Sekarang anak muda suka sepatu mahal. Kalau rusak sedikit, sayang kalau dibuang,” Pak Karyono terkekeh. “Saya senang bisa membantu. Meskipun kadang harus belajar teknik baru untuk bahan-bahan modern.”

Keterampilan Pak Karyono merupakan contoh sempurna dari filosofi keberlanjutan yang saat ini kembali diminati. Di tengah krisis sampah global dan kesadaran lingkungan yang meningkat, profesi seperti tukang sol sepatu menawarkan alternatif terhadap konsumerisme berlebihan.

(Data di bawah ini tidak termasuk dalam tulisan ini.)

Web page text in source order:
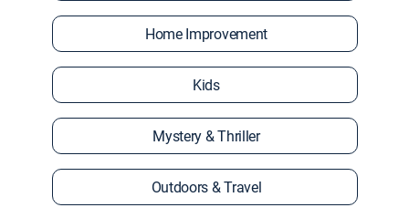
Home Improvement
Kids
Mystery & Thriller
Outdoors & Travel
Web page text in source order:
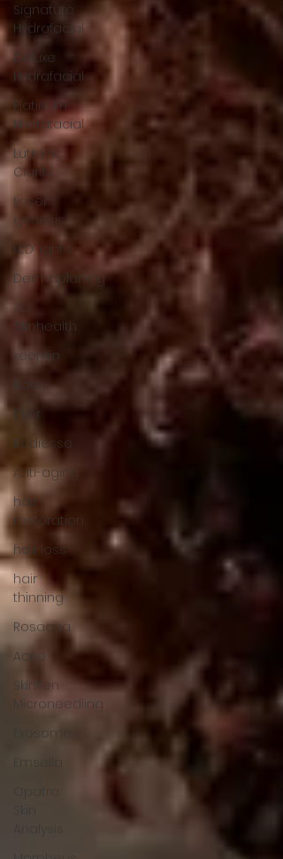
Signature
Hydrafacial
Deluxe
Hydrafacial
Platinum
Hydrafacial
Lutronic
Clarity
Laser
genesis
LED lights
Dermaplaning
ZO
Skinhealth
xeomin
Botox
Filler
Radiesse
Anti-aging
hair
restoration
hair loss
hair
thinning
Rosacea
Acne
SkinPen
Microneedling
Exosomes
Emsella
Opatra
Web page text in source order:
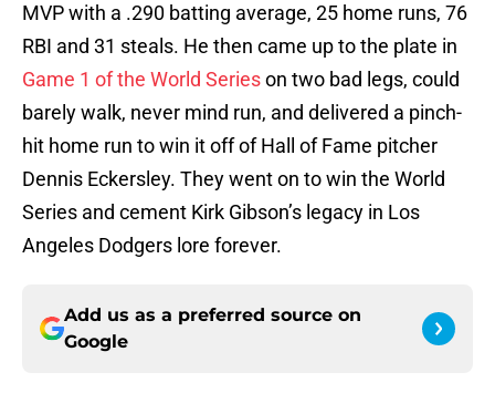
MVP with a .290 batting average, 25 home runs, 76
RBI and 31 steals. He then came up to the plate in
Game 1 of the World Serieson two bad legs, could
barely walk, never mind run, and delivered a pinch-
hit home run to win it off of Hall of Fame pitcher
Dennis Eckersley. They went on to win the World
Series and cement Kirk Gibson’s legacy in Los
Angeles Dodgers lore forever.
Add us as a preferred source on
Google
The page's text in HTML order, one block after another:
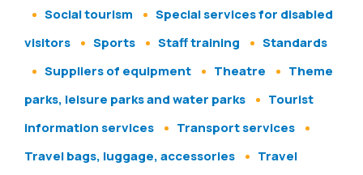
Social tourism
Special services for disabled
visitors
Sports Staff training
Standards
Suppliers of equipment
Theatre
Theme
parks, leisure parks and water parks
Tourist
information services
Transport services
Travel bags, luggage, accessories
Travel
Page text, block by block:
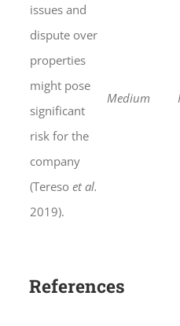
issues and
dispute over
properties
might pose
significant
risk for the
company
(Teresoet al.
2019).
Medium
References
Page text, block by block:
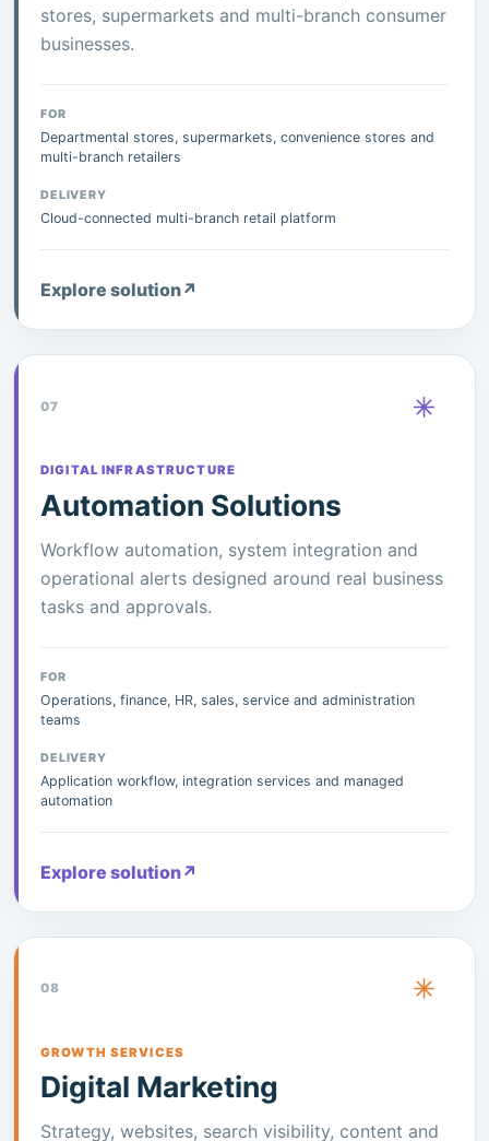
stores, supermarkets and multi-branch consumer
businesses.
FOR
Departmental stores, supermarkets, convenience stores and
multi-branch retailers
DELIVERY
Cloud-connected multi-branch retail platform
Explore solution↗
07
DIGITAL INFRASTRUCTURE
Automation Solutions
Workflow automation, system integration and
operational alerts designed around real business
tasks and approvals.
FOR
Operations, finance, HR, sales, service and administration
teams
DELIVERY
Application workflow, integration services and managed
automation
Explore solution↗
08
GROWTH SERVICES
Digital Marketing
Strategy, websites, search visibility, content and
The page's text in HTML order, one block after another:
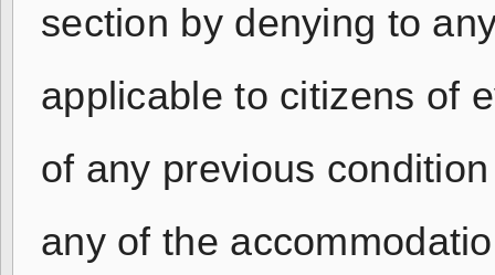
section by denying to
applicable to citizens of
of any previous
any of the

Namun di balik kisah inspiratif ini, tersimpan kekhawatiran. Pak Karyono mengaku tidak ada generasi penerus yang berminat mempelajari keahliannya secara serius. “Anak-anak sekarang ingin kerja di kantor, pakai komputer. Tidak ada yang mau tangan kotor dan bau lem seperti ini,” ujarnya dengan nada sendu.

Keberadaan Pak Karyono dan kios kecilnya di Pecinan Magelang bukan hanya tentang jasa perbaikan sepatu. Ia adalah penjaga warisan budaya, saksi hidup dari masa ketika barang-barang dibuat untuk bertahan lama dan diperbaiki, bukan dibuang.

Di antara bangunan-bangunan tua Pecinan yang perlahan berubah menjadi toko, kotak Sol sepatu Pak Karyono menjadi pengingat tentang nilai keberlanjutan dan kerajinan tangan yang mungkin segera menjadi kenangan.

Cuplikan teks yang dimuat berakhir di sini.